▶ [What you need to do] Transcribe exactly the lines that fall between the one holding "more love, compassion, and forgiveness." and the one holding "and its chatoyancy, a shimmering or sparkling", inclusive, from the entries below.

▶ [Supplied records]
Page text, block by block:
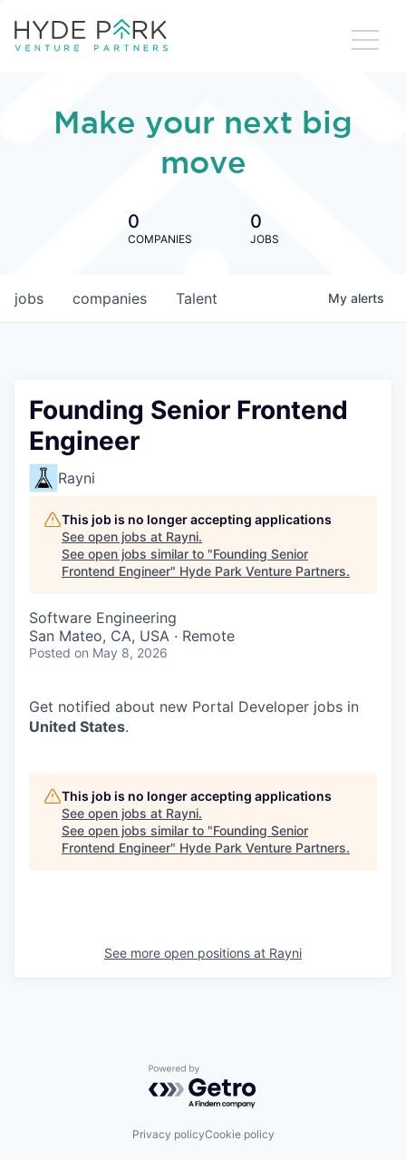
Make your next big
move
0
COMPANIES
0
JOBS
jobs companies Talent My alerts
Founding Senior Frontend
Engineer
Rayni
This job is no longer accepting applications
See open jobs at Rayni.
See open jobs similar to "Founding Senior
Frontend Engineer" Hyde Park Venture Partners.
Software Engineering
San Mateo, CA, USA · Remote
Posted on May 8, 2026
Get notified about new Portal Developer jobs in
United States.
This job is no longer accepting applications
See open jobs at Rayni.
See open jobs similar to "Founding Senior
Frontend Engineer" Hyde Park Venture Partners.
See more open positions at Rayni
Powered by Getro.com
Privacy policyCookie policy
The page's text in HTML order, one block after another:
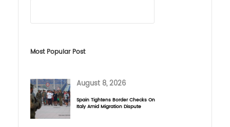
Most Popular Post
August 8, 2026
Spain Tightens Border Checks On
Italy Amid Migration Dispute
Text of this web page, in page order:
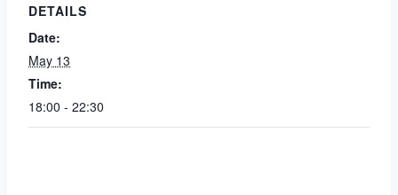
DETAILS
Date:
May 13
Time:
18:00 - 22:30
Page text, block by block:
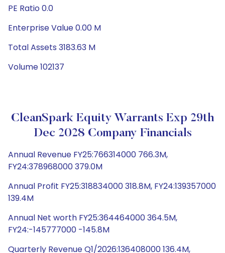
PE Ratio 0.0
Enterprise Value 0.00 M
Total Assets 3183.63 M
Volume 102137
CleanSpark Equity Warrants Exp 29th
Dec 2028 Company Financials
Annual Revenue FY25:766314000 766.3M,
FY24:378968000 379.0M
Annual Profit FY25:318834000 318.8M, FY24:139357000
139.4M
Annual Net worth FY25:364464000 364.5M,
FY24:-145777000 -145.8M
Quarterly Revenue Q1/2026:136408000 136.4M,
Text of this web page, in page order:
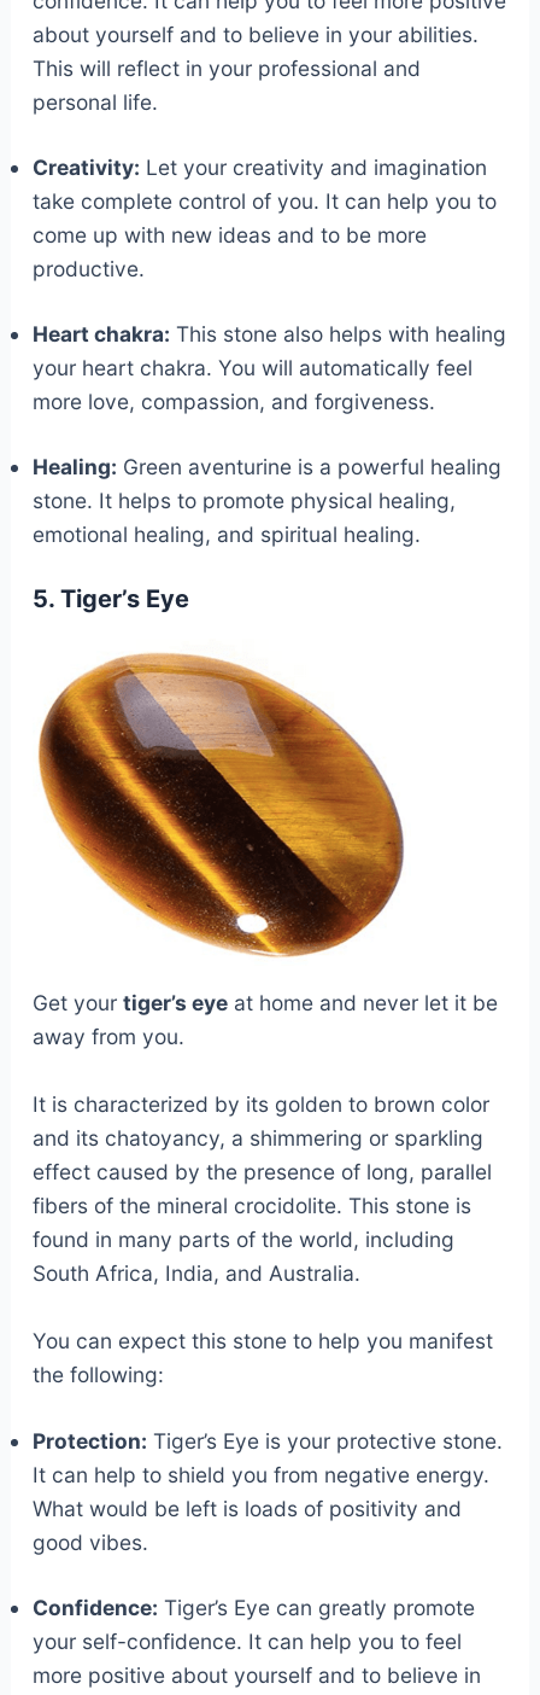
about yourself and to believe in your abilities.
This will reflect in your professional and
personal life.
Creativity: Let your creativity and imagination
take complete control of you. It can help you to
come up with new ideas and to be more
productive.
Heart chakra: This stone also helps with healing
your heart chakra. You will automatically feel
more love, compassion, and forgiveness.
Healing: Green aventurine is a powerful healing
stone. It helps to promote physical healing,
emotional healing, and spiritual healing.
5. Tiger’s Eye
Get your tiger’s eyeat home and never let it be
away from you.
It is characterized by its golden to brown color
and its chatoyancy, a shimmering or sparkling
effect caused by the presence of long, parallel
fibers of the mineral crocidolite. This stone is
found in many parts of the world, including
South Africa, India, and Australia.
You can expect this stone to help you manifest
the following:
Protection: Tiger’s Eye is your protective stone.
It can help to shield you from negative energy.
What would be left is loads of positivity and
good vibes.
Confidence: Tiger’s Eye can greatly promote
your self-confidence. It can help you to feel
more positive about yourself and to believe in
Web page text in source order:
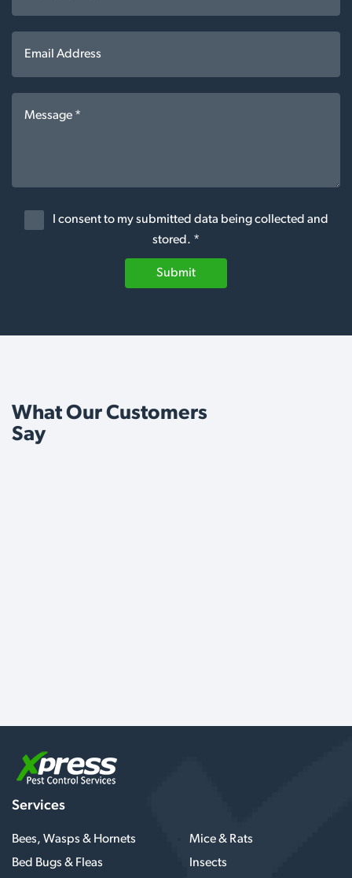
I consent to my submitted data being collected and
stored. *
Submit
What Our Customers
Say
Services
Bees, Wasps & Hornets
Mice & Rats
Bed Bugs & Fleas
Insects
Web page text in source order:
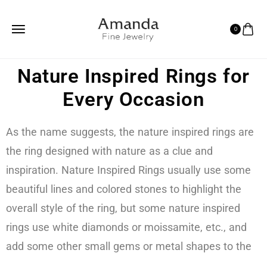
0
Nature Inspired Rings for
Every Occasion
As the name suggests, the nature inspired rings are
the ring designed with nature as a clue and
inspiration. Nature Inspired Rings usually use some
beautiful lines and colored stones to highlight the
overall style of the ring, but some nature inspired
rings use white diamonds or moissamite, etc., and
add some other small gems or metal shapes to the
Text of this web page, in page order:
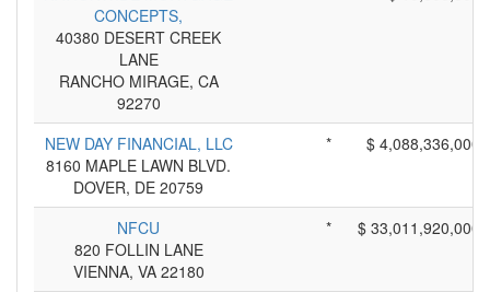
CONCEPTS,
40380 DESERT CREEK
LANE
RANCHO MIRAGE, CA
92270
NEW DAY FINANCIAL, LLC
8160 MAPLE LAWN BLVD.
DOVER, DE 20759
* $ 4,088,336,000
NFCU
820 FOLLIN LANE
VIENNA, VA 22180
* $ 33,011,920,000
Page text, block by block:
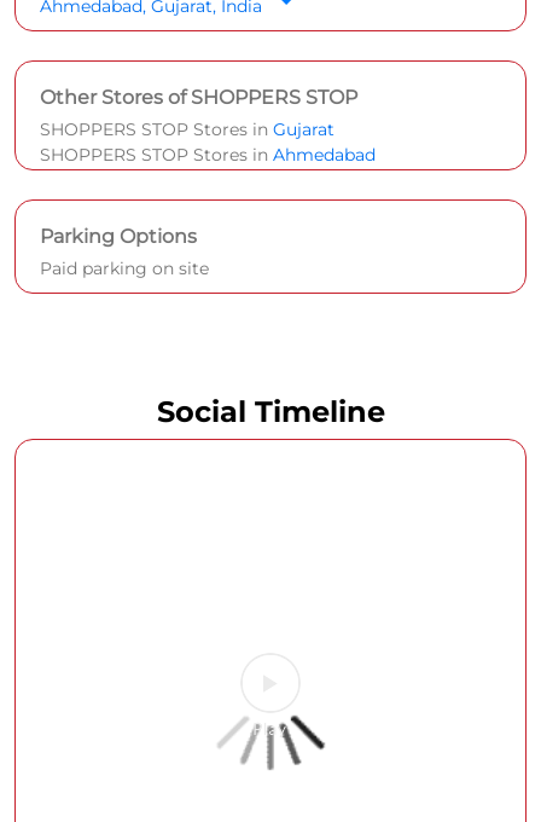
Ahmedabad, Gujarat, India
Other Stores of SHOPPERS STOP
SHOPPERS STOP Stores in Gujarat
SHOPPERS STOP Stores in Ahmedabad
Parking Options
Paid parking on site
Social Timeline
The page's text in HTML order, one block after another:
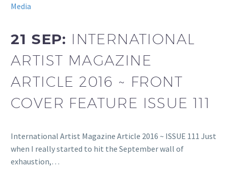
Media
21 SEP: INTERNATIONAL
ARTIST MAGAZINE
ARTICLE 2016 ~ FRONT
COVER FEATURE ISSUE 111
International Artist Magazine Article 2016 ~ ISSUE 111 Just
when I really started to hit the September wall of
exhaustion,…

▶ [Output for this exercise]
more love, compassion, and forgiveness.
Healing: Green aventurine is a powerful healing
stone. It helps to promote physical healing,
emotional healing, and spiritual healing.
5. Tiger’s Eye
Get your tiger’s eyeat home and never let it be
away from you.
It is characterized by its golden to brown color
and its chatoyancy, a shimmering or sparkling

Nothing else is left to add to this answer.